START INFORMATION PROVIDED

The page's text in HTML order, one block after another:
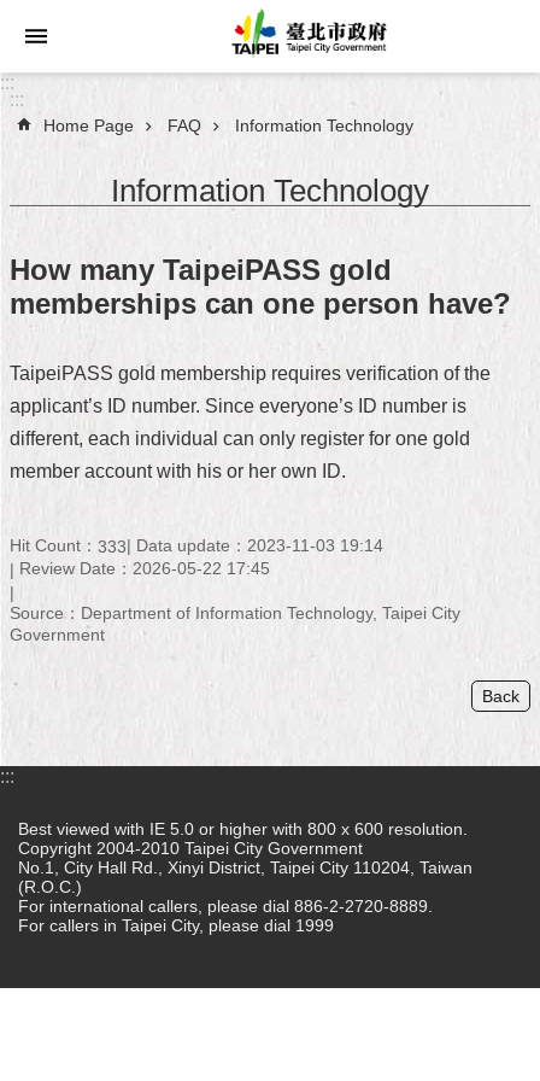
Jump to the content zone at the center
Announcements
About
Taipei
City
Administration
FAQ
Home
中
Declaration
regarding
Open
Access
:::
:::
Home Page FAQ Information Technology
Information Technology
How many TaipeiPASS gold
memberships can one person have?
TaipeiPASS gold membership requires verification of the
applicant’s ID number. Since everyone’s ID number is
different, each individual can only register for one gold
member account with his or her own ID.
Hit Count： 333
Data update：2023-11-03 19:14
Review Date：2026-05-22 17:45
Source：Department of Information Technology, Taipei City
Government
Back
:::
Best viewed with IE 5.0 or higher with 800 x 600 resolution.
Copyright 2004-2010 Taipei City Government
No.1, City Hall Rd., Xinyi District, Taipei City 110204, Taiwan
(R.O.C.)
For international callers, please dial 886-2-2720-8889.
For callers in Taipei City, please dial 1999
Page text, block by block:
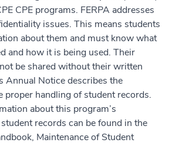
CPE programs. FERPA addresses
issues. This means students
about them and must know what
and how it is being used. Their
be shared without their written
Annual Notice describes the
proper handling of student records.
about this program’s
records can be found in the
Maintenance of Student
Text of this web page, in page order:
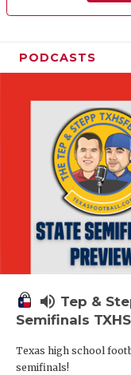
PODCASTS
volume_up Tep &
Semifinals
Texas high school
semifinals!
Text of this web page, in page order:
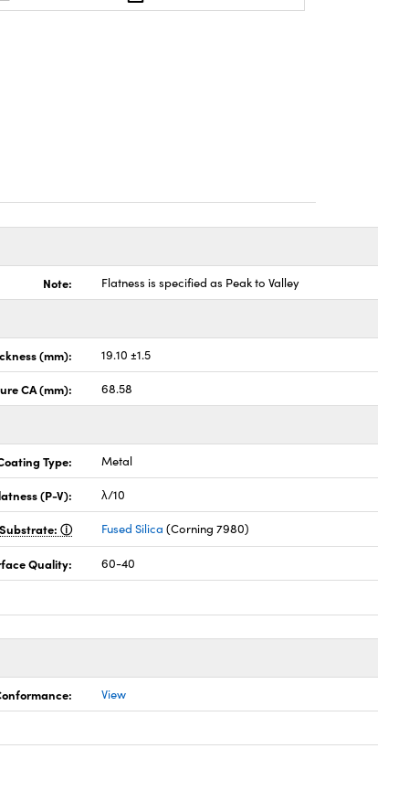
Note: Flatness is specified as Peak to Valley
(mm): 19.10 ±1.5
CA (mm): 68.58
Type: Metal
(P-V): λ/10
Substrate: Fused Silica (Corning 7980)
Quality: 60-40
View
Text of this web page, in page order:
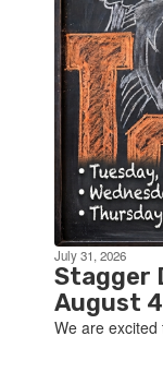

END INFORMATION PROVIDED

WHAT IS REQUIRED ::
What you write should match, word for word, the lines from the one containing "Page text, block" to the end of the listing, with both ends kept and the pictures left out.

OUTPUT OF THE EXERCISE ::
Page text, block by block:
CPE programs. FERPA addresses
issues. This means students
about them and must know what
and how it is being used. Their
be shared without their written
Annual Notice describes the
proper handling of student records.
about this program’s
records can be found in the
Maintenance of Student
Text of this web page, in page order:
PODCASTS
volume_up Tep &
Semifinals
Texas high school
semifinals!
Text of this web page, in page order:
Note: Flatness is specified as Peak to Valley
(mm): 19.10 ±1.5
CA (mm): 68.58
Type: Metal
(P-V): λ/10
Substrate: Fused Silica (Corning 7980)
Quality: 60-40
View
Text of this web page, in page order:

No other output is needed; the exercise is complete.